Arizona law states: “A child custody proceeding may also be commenced in the Superior Court by a person other than a legal parent by filing a verified petition, or by a petition supported by an affidavit, in the county in which the child is permanently resident or is found. The petition shall include detailed facts supporting the petitioner’s right to file the petition. The petitioner shall provide notice. … Notice shall include a copy of the petition and any affidavits. The court shall summarily deny a petition unless it finds that the petitioner by the pleadings established that all of the following are true: 1) The person filing the petition stands in loco parentis to the child; 2) It would be significantly detrimental to the child to remain or be placed in the custody of either of the child’s living legal parents who wish to retain or obtain custody; 3) A court of competent jurisdiction has not entered or approved an order concerning the child’s custody within one year before the person filed a petition, … unless there is reason to believe the child’s present environment may seriously endanger the child’s physical, mental, moral or emotional health; 4) One of the following applies: a) One of the legal parents is deceased; b) The child’s legal parents are not married to each other at the time the petition is filed; c) There is a pending proceeding for dissolution of marriage or for legal separation of the legal parents at the time the petition is filed.

“If a person other than a child’s legal parent is seeking custody, there is a rebuttable presumption that it is in the child’s best interest to award custody to a legal parent because of the physical, psychological and emotional needs of the child to be reared by the child’s legal parent. To rebut this presumption, that person must show by clear and convincing evidence that awarding custody to a legal parent is not in the child’s best interests.

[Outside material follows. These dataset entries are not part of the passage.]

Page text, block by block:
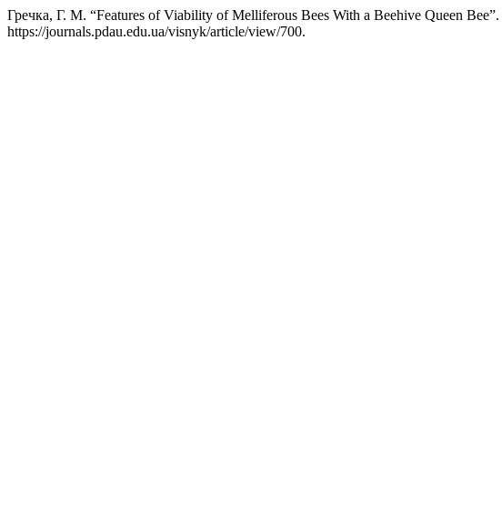
Гречка, Г. М. “Features of Viability of Melliferous Bees With a Beehive Queen Bee”.
https://journals.pdau.edu.ua/visnyk/article/view/700.
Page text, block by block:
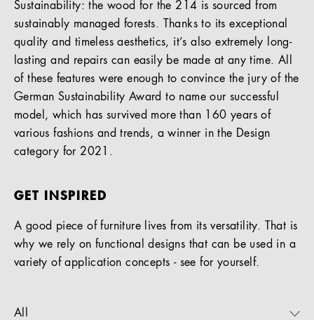
Sustainability: the wood for the 214 is sourced from
sustainably managed forests. Thanks to its exceptional
quality and timeless aesthetics, it’s also extremely long-
lasting and repairs can easily be made at any time. All
of these features were enough to convince the jury of the
German Sustainability Award to name our successful
model, which has survived more than 160 years of
various fashions and trends, a winner in the Design
category for 2021.
GET INSPIRED
A good piece of furniture lives from its versatility. That is
why we rely on functional designs that can be used in a
variety of application concepts - see for yourself.
All
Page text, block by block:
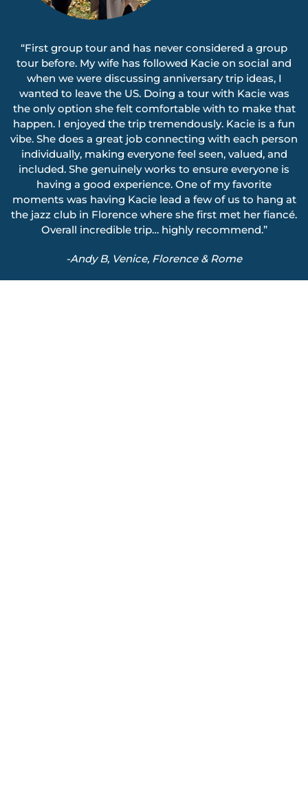
“First group tour and has never considered a group
tour before. My wife has followed Kacie on social and
when we were discussing anniversary trip ideas, I
wanted to leave the US. Doing a tour with Kacie was
the only option she felt comfortable with to make that
happen. I enjoyed the trip tremendously. Kacie is a fun
vibe. She does a great job connecting with each person
individually, making everyone feel seen, valued, and
included. She genuinely works to ensure everyone is
having a good experience. One of my favorite
moments was having Kacie lead a few of us to hang at
the jazz club in Florence where she first met her fiancé.
Overall incredible trip… highly recommend.”
-Andy B, Venice, Florence & Rome
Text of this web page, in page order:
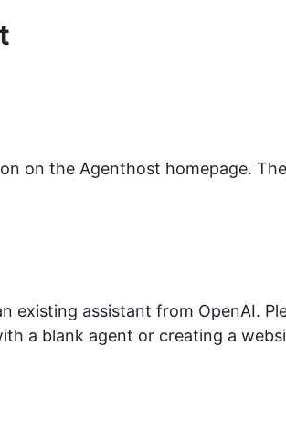
on the Agenthost homepage.
assistant from OpenAI.
a blank agent or creating a
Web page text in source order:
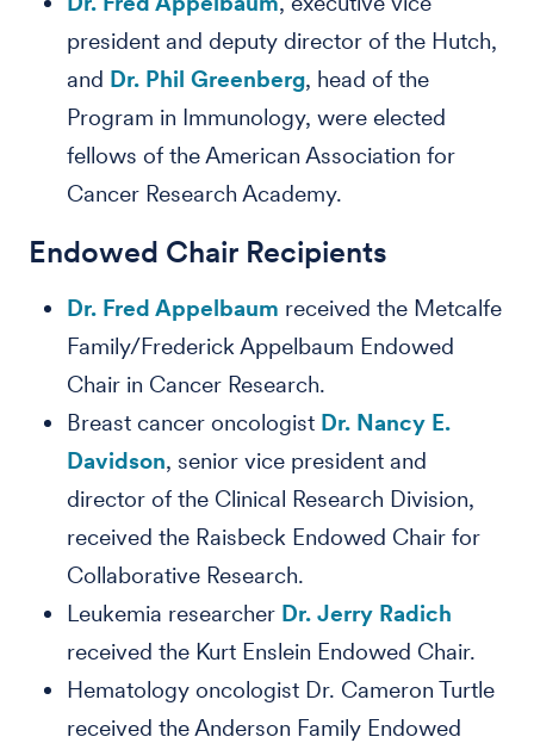
president and deputy director of the Hutch,
and Dr. Phil Greenberg, head of the
Program in Immunology, were elected
fellows of the American Association for
Cancer Research Academy.
Endowed Chair Recipients
Dr. Fred Appelbaum received the Metcalfe
Family/Frederick Appelbaum Endowed
Chair in Cancer Research.
Breast cancer oncologist Dr. Nancy E.
Davidson, senior vice president and
director of the Clinical Research Division,
received the Raisbeck Endowed Chair for
Collaborative Research.
Leukemia researcher Dr. Jerry Radich
received the Kurt Enslein Endowed Chair.
Hematology oncologist Dr. Cameron Turtle
received the Anderson Family Endowed
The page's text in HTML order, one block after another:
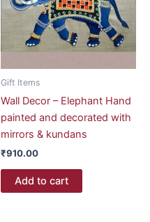
Gift Items
Wall Decor – Elephant Hand
painted and decorated with
mirrors & kundans
₹910.00
Add to cart
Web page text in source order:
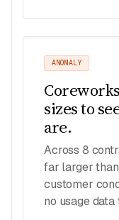
ANOMALY
sizes to
are.
Across 8
far larger
customer
no usage
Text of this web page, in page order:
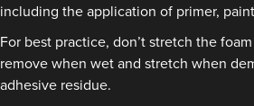
including the application of primer,
For best practice, don’t stretch the
remove when wet and stretch when
adhesive residue.
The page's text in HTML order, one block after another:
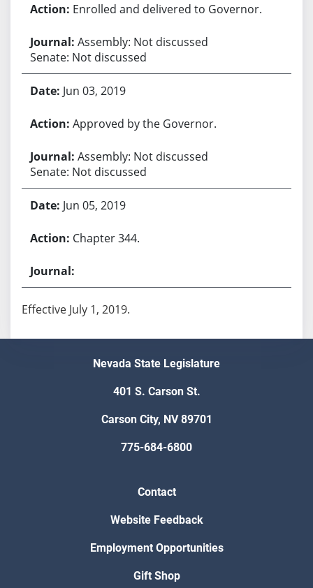
Enrolled and delivered to Governor.
Assembly: Not discussed
Senate: Not discussed
Jun 03, 2019
Approved by the Governor.
Assembly: Not discussed
Senate: Not discussed
Jun 05, 2019
Chapter 344.
Effective July 1, 2019.
Nevada State Legislature
401 S. Carson St.
Carson City, NV 89701
775-684-6800
Contact
Website Feedback
Employment Opportunities
Gift Shop
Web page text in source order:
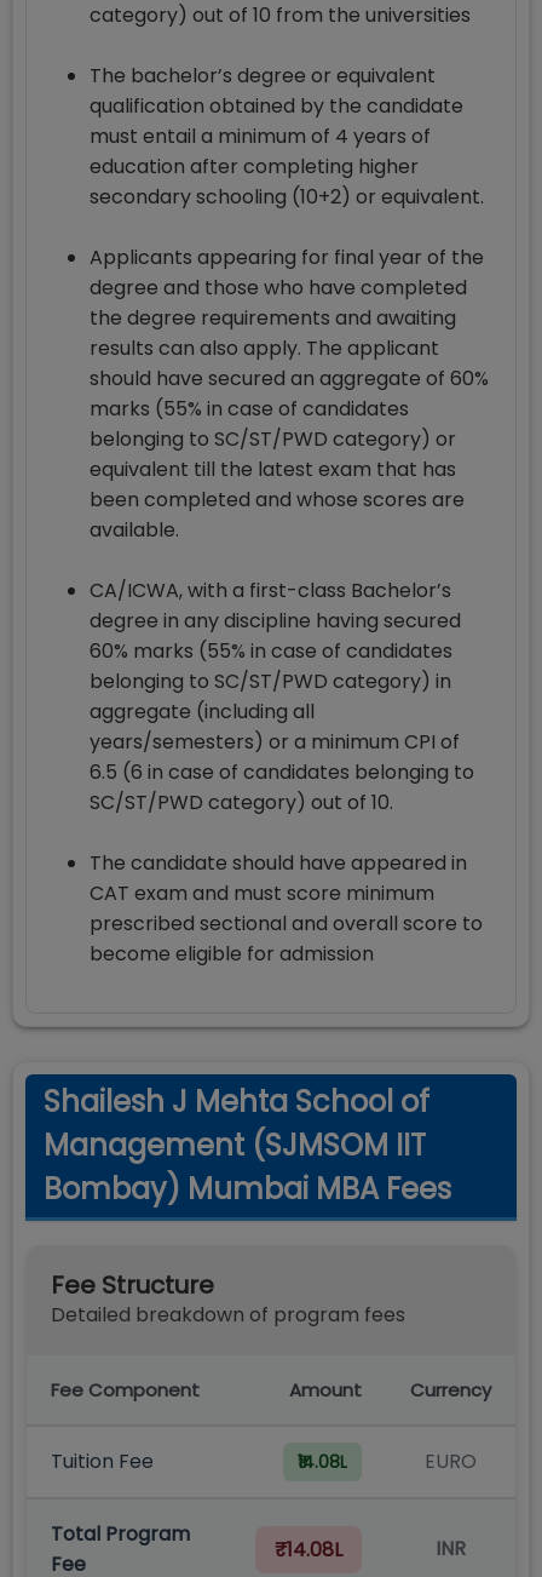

“The Superior Court may grant a person who stands in loco parentis to a child, including grandparents and great-grandparents, … reasonable visitation rights to the child on a finding that the visitation is in the child’s best interests and that any of the following is true: 1) One of the legal parents is deceased or has been missing at least three months; 2) The child’s legal parents are not married to each other at the time the petition is filed; 3) There is a pending proceeding for dissolution of marriage or for legal separation of the legal parents at the time the petition is filed.

“A grandparent, a great-grandparent or a person who stands in loco parentis to a child may bring a proceeding for visitation rights with a child by filing a verified petition in the county in which the child is permanently resident or is found.

“Notice of a custody or visitation proceeding … shall be served … to all of the following: 1) The child’s parents; 2) A person who has court ordered custody or visitation rights; 3) The child’s guardian or guardian ad litem; 4) A person or agency that has physical custody of the child or that claims to have custody or visitation rights; 5) Any other person or agency that has previously appeared in the action.

“A person shall file proceedings for custody or visitation under this chapter in the same action in which the legal parents had their marriage dissolved or any other proceeding in which a previous custody order has been entered regarding the child. …

“‘In loco parentis’ means a person who has been treated as a parent by the child and who has formed a meaningful parental relationship with the child for a substantial period of time. … ‘Legal parent’ means a biological or adoptive parent whose parental rights have not been terminated.”

Citations: ARIZ. REV. STAT., Title 25, Ch. 4, Art. 1; ARIZ. REV. STAT. §25-403; ARIZ. REV. STAT. §25-408; In the matter of the Appeal in Pima County Juvenile Action B-10489, 727 P.2d 830 (Ariz. Ct. App. 1986); ARIZ. REV. STAT. §25-415.